| name | detect-logical-groups |
| description | Rules for detecting and grouping integration artifacts into logical flow groups using shared-orchestration strategy. Covers orchestration call-chain rules, fallback grouping when no receive locations exist, and required output fields. |
Skill: Detecting Flow Groups
Purpose: Authoritative rules for how an AI agent should group discovered integration artifacts into logical flow groups. The agent MUST follow these rules exactly.
1. Grouping Strategy (Shared Orchestration)
- HIGHEST PRIORITY: If multiple Receive Locations feed into the SAME Orchestration (directly or transitively), they MUST be in the SAME group — the orchestration is the unifying element.
- Orchestration Call Chains: The
connectionGraph includes orchestration-calls edges when one orchestration calls/starts another. Orchestrations linked by these edges (directly or transitively) MUST be in the SAME group. Example: If Orch-A calls Orch-B and Orch-B calls Orch-C, all three belong in ONE group.
- Only create separate groups for Receive Locations that feed into DIFFERENT orchestrations with no transitive connection.
- Transitively connected artifacts belong in the SAME group.
- Name each group by business purpose.
2. Fallback Rules (When receiveLocationCount = 0)
Do NOT return empty groups. Use this fallback order:
- Orchestration-root grouping — one group per CONNECTED orchestration cluster. Follow
orchestration-calls edges to find clusters. Do NOT create one group per individual orchestration when they call each other.
- Trigger-capability grouping — file/queue/http/timer/db-poller entry-capable artifacts.
- Connected-component grouping — from the graph edges.
Only leave artifacts in ungroupedArtifactIds if they are truly isolated with no meaningful edges or entry semantics.
For fallback groups, set entryPoint to orchestration/trigger/internal-entry (not receive-location).
3. Required Output Fields
Each group MUST have:
| Field | Type | Description |
|---|
id | string | Unique group ID (e.g. flow-1-order-processing) |
name | string | Human-readable name by business purpose |
description | string | What this flow does |
category | string | e.g. message-flow, shared-infrastructure |
artifactIds | string[] | MUST NOT be empty |
entryPoint | object | Entry point (type, name, messageType) |
exitPoints | array | Exit points (type, name, messageType) |
4. Procedure
- Call
migration_detectFlowGroups to get the artifact connection graph and summaries.
- If the connectionGraph has few or no
orchestration-calls edges, the call-chain data may be incomplete. In that case:
a. Call migration_listArtifacts with category="custom-code" to find DLLs.

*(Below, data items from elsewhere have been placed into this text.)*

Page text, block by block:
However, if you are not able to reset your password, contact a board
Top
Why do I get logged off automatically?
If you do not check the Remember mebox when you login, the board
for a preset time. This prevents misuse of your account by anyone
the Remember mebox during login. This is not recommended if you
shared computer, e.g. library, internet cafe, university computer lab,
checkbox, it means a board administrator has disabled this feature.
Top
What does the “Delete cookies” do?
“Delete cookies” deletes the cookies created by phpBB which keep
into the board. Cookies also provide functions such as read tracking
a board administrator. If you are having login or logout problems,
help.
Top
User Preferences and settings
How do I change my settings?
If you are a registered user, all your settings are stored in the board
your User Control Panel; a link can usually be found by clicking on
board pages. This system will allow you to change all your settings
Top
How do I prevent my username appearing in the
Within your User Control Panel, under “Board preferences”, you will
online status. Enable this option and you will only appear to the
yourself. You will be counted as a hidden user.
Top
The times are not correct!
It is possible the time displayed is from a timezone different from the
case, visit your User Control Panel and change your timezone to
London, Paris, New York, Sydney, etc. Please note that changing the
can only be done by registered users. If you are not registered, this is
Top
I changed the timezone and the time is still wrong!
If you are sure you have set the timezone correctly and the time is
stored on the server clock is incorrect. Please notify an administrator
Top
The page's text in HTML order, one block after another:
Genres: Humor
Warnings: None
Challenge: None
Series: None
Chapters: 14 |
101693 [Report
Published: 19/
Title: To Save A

b. Decompile relevant DLLs per skill dependency-and-decompilation-analysis §2 to discover orchestration call relationships hidden in compiled code.
c. Read orchestration source files (migration_readSourceFile) to find Call Orchestration / Start Orchestration shapes and their targets.

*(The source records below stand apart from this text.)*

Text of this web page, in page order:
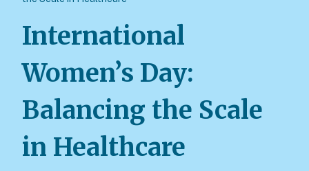
International
Women’s Day:
Balancing the Scale
in Healthcare
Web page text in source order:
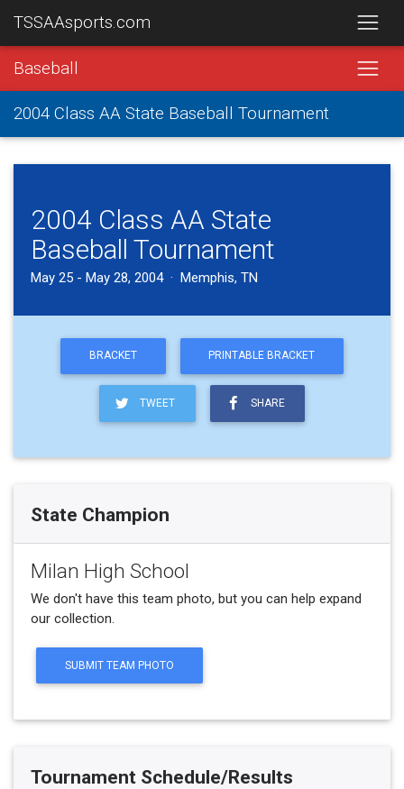
TSSAAsports.com
Baseball
2004 Class AA State Baseball Tournament
2004 Class AA State
Baseball Tournament
May 25 - May 28, 2004 · Memphis, TN
BRACKET PRINTABLE BRACKET
TWEET SHARE
State Champion
Milan High School
We don't have this team photo, but you can help expand
our collection.
SUBMIT TEAM PHOTO
Tournament Schedule/Results
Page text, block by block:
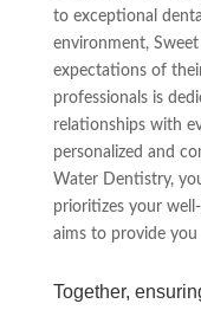
to exceptional
environment,
expectations of
professionals is
relationships with
personalized and
Water Dentistry,
prioritizes your
aims to provide
Together,
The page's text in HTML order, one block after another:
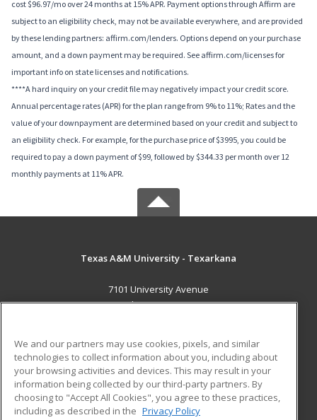
cost $96.97/mo over 24 months at 15% APR. Payment options through Affirm are
subject to an eligibility check, may not be available everywhere, and are provided
by these lending partners: affirm.com/lenders. Options depend on your purchase
amount, and a down payment may be required. See affirm.com/licenses for
important info on state licenses and notifications.
****A hard inquiry on your credit file may negatively impact your credit score.
Annual percentage rates (APR) for the plan range from 9% to 11%; Rates and the
value of your downpayment are determined based on your credit and subject to
an eligibility check. For example, for the purchase price of $3995, you could be
required to pay a down payment of $99, followed by $344.33 per month over 12
monthly payments at 11% APR.
Texas A&M University - Texarkana
7101 University Avenue
Texarkana, TX 75503 US
Career Training
ADDITIONAL RESOURCES
Financial Assistance
Student Blog
We and our partners may use cookies, pixels, and similar
technologies to collect information about you, including about
your browsing activities and devices. This may result in your
information being collected by our third-party partners. By
choosing to "Accept All Cookies", you agree to these practices,
including as described in the Privacy Policy
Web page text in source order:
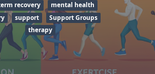
recovery
mental health
support
Support Groups
therapy
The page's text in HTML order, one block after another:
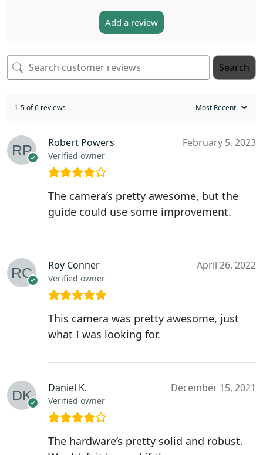
Add a review
Search
1-5 of 6 reviews
Robert Powers
Verified owner
February 5, 2023
The camera’s pretty awesome, but the
guide could use some improvement.
Roy Conner
Verified owner
April 26, 2022
This camera was pretty awesome, just
what I was looking for.
Daniel K.
Verified owner
December 15, 2021
The hardware’s pretty solid and robust.
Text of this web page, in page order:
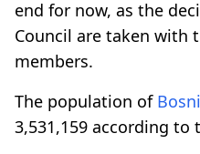
end for now, as the
Council are taken with
members.
The population of
3,531,159 according to
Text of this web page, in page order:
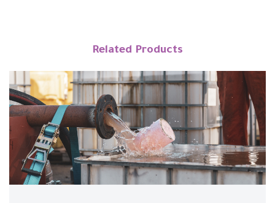
Related Products
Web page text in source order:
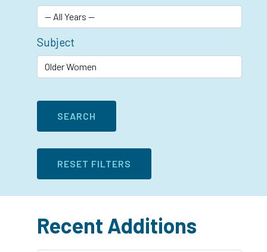
Subject
Recent Additions
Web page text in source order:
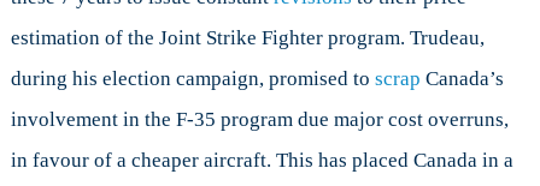
estimation of the Joint Strike Fighter program. Trudeau,
during his election campaign, promised to scrap Canada’s
involvement in the F-35 program due major cost overruns,
in favour of a cheaper aircraft. This has placed Canada in a

d. Use the discovered call chains to merge groups that should be together.
- Determine logical flow groups using the shared-orchestration strategy above, incorporating both graph edges AND any call chains discovered in step 2.
- Call
migration_discovery_storeFlowGroups with the groups array, ungroupedArtifactIds, and explanation.
5. What NOT to Do
- Do NOT create empty
artifactIds arrays.
- Do NOT split orchestrations linked by call chains into separate groups.
- Do NOT skip decompilation/source reading when the connectionGraph has missing call-chain edges — incomplete grouping causes downstream analysis failures.